SOUTHERN REPORT
         

Louisville's Slugger Stadium is a focal point of the city's riverfront redevelopment.

 

     
 

Louisville’s New Outdoor Living Room

By Mike Kimmel and Patti Clare

Only a generation ago, Louisville, Kentucky, residents effectively turned their backs on the waterfront, abandoning it to low-level uses such as junkyards and scrap metal operations. At the time, the decision to construct a six-lane, elevated interstate highway that cut the city off from the river failed to raise concerns — simply because the community could not envision a better use for the riverfront land.

Today, a scant 20 years later, that same land is transformed into an urban park on the edge of Louisville’s downtown, designed by Hargreaves Associates. Waterfront Park has become the outdoor living room for residents of all ages, races and neighborhoods. An estimated 1.25 million visitors a year come to the park for concerts, fireworks shows and festivals, or just to visit its playgrounds, scenic walkways and fountains. The Slugger Field baseball stadium drew an average of 668,000 paid admissions in its first two seasons.  

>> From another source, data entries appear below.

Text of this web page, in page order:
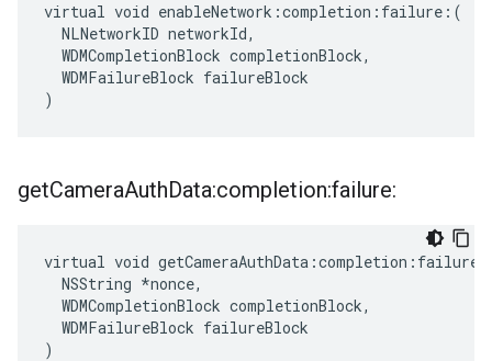
virtual void enableNetwork:completion:failure:(
  NLNetworkID networkId,
  WDMCompletionBlock completionBlock,
  WDMFailureBlock failureBlock
)
getCameraAuthData:completion:failure:
virtual void
  NSString *nonce,
  WDMCompletionBlock completionBlock,
  WDMFailureBlock failureBlock
)
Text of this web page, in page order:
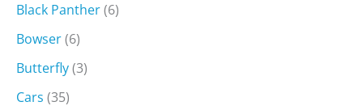
Black Panther(6)
Bowser(6)
Butterfly(3)
Cars (35)
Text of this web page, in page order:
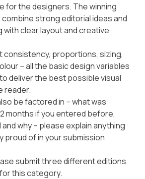
for the designers. The winning
strong editorial ideas and
with clear layout and creative
consistency, proportions, sizing,
– all the basic design variables
deliver the best possible visual
reader.
be factored in – what was
months if you entered before,
why – please explain anything
proud of in your submission
submit three different editions
this category.
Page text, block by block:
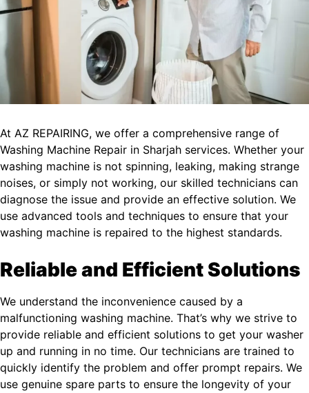
At AZ REPAIRING, we offer a comprehensive range of
Washing Machine Repair in Sharjah services. Whether your
washing machine is not spinning, leaking, making strange
noises, or simply not working, our skilled technicians can
diagnose the issue and provide an effective solution. We
use advanced tools and techniques to ensure that your
washing machine is repaired to the highest standards.
Reliable and Efficient Solutions
We understand the inconvenience caused by a
malfunctioning washing machine. That’s why we strive to
provide reliable and efficient solutions to get your washer
up and running in no time. Our technicians are trained to
quickly identify the problem and offer prompt repairs. We
use genuine spare parts to ensure the longevity of your
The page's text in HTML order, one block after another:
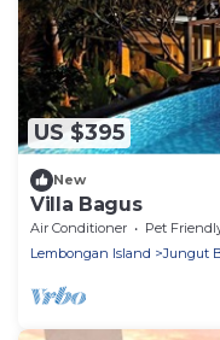
US $395
New
Villa Bagus
Air Conditioner Pet
Lembongan Island
Jungut
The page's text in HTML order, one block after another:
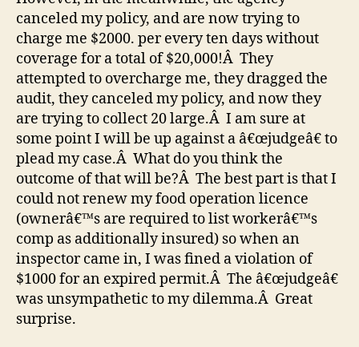
canceled my policy, and are now trying to
charge me $2000. per every ten days without
coverage for a total of $20,000!Â They
attempted to overcharge me, they dragged the
audit, they canceled my policy, and now they
are trying to collect 20 large.Â I am sure at
some point I will be up against a â€œjudgeâ€ to
plead my case.Â What do you think the
outcome of that will be?Â The best part is that I
could not renew my food operation licence
(ownerâ€™s are required to list workerâ€™s
comp as additionally insured) so when an
inspector came in, I was fined a violation of
$1000 for an expired permit.Â The â€œjudgeâ€
was unsympathetic to my dilemma.Â Great
surprise.
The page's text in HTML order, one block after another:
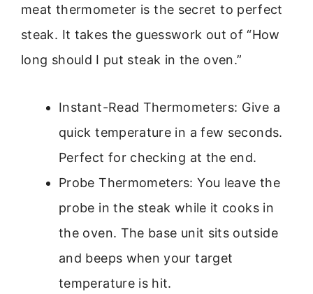
meat thermometer is the secret to perfect
steak. It takes the guesswork out of “How
long should I put steak in the oven.”
Instant-Read Thermometers: Give a
quick temperature in a few seconds.
Perfect for checking at the end.
Probe Thermometers: You leave the
probe in the steak while it cooks in
the oven. The base unit sits outside
and beeps when your target
temperature is hit.
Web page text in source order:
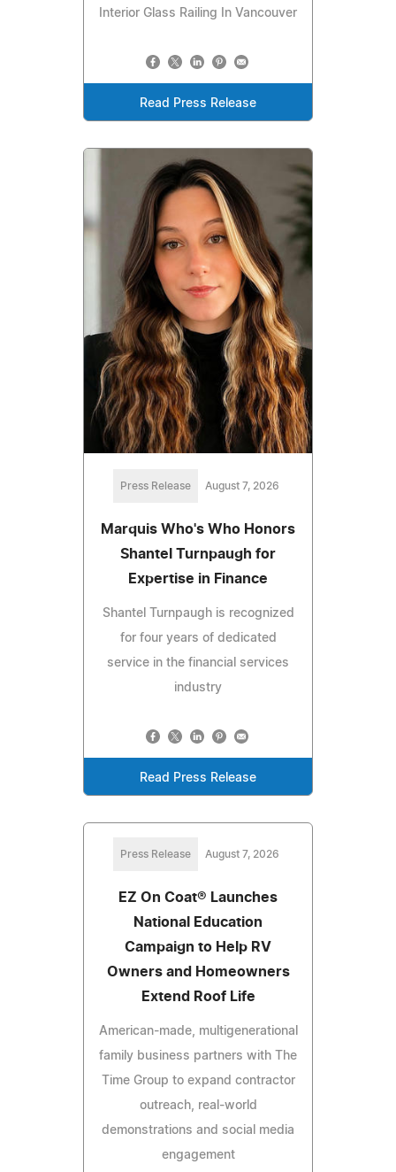
Interior Glass Railing In Vancouver
Read Press Release
Press Release August 7, 2026
Marquis Who's Who Honors
Shantel Turnpaugh for
Expertise in Finance
Shantel Turnpaugh is recognized
for four years of dedicated
service in the financial services
industry
Read Press Release
Press Release August 7, 2026
EZ On Coat® Launches
National Education
Campaign to Help RV
Owners and Homeowners
Extend Roof Life
American-made, multigenerational
family business partners with The
Time Group to expand contractor
outreach, real-world
demonstrations and social media
engagement
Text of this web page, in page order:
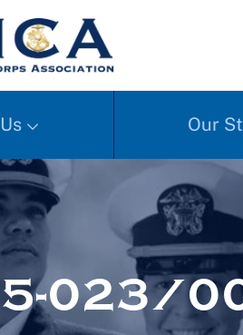
Our
023/
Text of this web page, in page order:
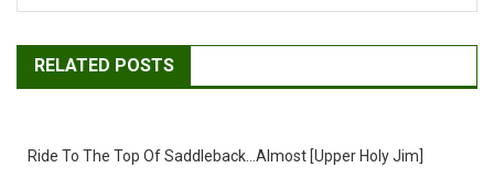
RELATED POSTS
Ride To The Top Of Saddleback…almost [Upper Holy Jim]
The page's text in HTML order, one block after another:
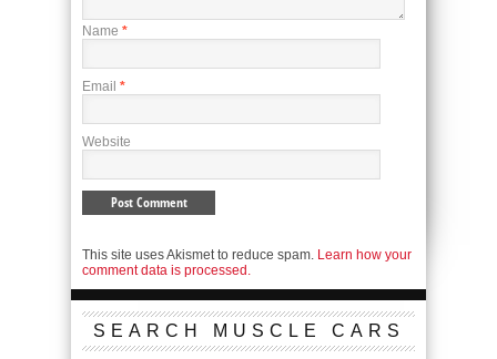
Name *
Email *
Website
This site uses Akismet to reduce spam. Learn how your
comment data is processed.
SEARCH MUSCLE CARS
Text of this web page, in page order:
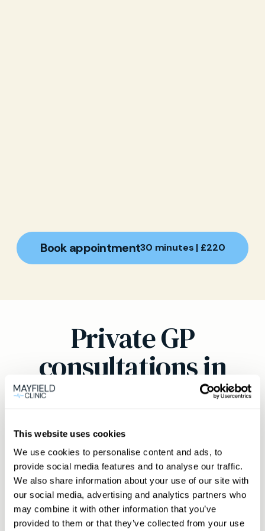
This website uses cookies
We use cookies to personalise content and ads, to
provide social media features and to analyse our traffic.
We also share information about your use of our site with
our social media, advertising and analytics partners who
may combine it with other information that you’ve
provided to them or that they’ve collected from your use
Book appointment30 minutes | £220
Private GP
consultations in
Mayfield Clinic is proud to offer world-class
private general practice services to those living
in and around Newbury. Our private doctors
deliver prompt, personalised medical care from
our Summertown practice. We understand how
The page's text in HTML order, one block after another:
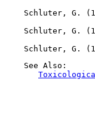
Schluter, G.
Schluter, G.
Schluter, G.
    See Also:
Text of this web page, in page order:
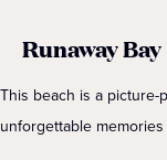
Runaway Bay
This beach is a
unforgettable
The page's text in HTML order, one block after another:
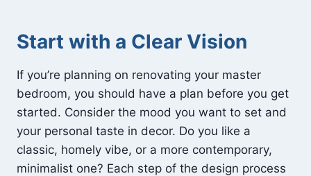
Start with a Clear Vision
If you’re planning on renovating your master
bedroom, you should have a plan before you get
started. Consider the mood you want to set and
your personal taste in decor. Do you like a
classic, homely vibe, or a more contemporary,
minimalist one? Each step of the design process
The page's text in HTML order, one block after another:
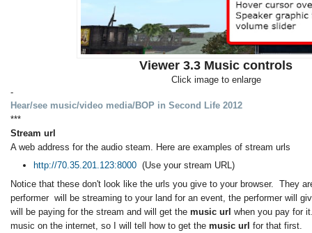
Viewer 3.3 Music controls
Click image to enlarge
-
Hear/see music/video media/BOP in Second Life 2012
***
Stream url
A web address for the audio steam. Here are examples of stream urls
http://70.35.201.123:8000 (Use your stream URL)
Notice that these don't look like the urls you give to your browser. They
performer will be streaming to your land for an event, the performer will
will be paying for the stream and will get the music url when you pay for
music on the internet, so I will tell how to get the music url for that first.
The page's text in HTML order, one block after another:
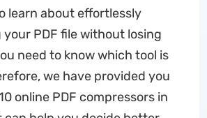
learn about effortlessly
PDF file without losing
need to know which tool is
we have provided you
online PDF compressors in
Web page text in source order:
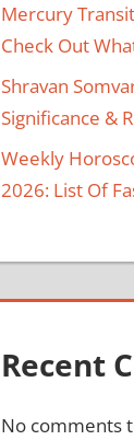
Mercury
Check Out
Shravan
Significance &
Weekly
2026: List Of
Recent
No comments
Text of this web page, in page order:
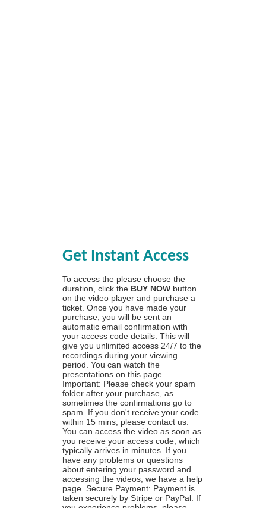
Get Instant Access
To access the please choose the
duration, click the BUY NOW button
on the video player and purchase a
ticket. Once you have made your
purchase, you will be sent an
automatic email confirmation with
your access code details. This will
give you unlimited access 24/7 to the
recordings during your viewing
period. You can watch the
presentations on this page.
Important: Please check your spam
folder after your purchase, as
sometimes the confirmations go to
spam. If you don't receive your code
within 15 mins, please contact us.
You can access the video as soon as
you receive your access code, which
typically arrives in minutes. If you
have any problems or questions
about entering your password and
accessing the videos, we have a help
page . Secure Payment: Payment is
taken securely by Stripe or PayPal. If

The park and the stadium rejuvenated the entire waterfront of the city — spawning millions of dollars of private sector investment in the renovation and rehabbing of nearby buildings and increasing the number of employees and residents in the area. Before the project, approximately 200 employees worked on the site in jobs such as heavy equipment operators, laborers, caretakers, office workers and managers. Now, more than 5,000 skilled and professional workers have jobs in the immediate vicinity of the park — from executives to baseball players to horse-and-carriage drivers.

A river walk winds from the park westward along the river. A new condominium high-rise was built by the river and a nationally-acclaimed outdoor skate park opened in 2002.

Environmental Challenges
Building Waterfront Park and Slugger Field required the acquisition and remediation of 72 acres along the Ohio River — 54 acres for the park and 18 acres for the stadium.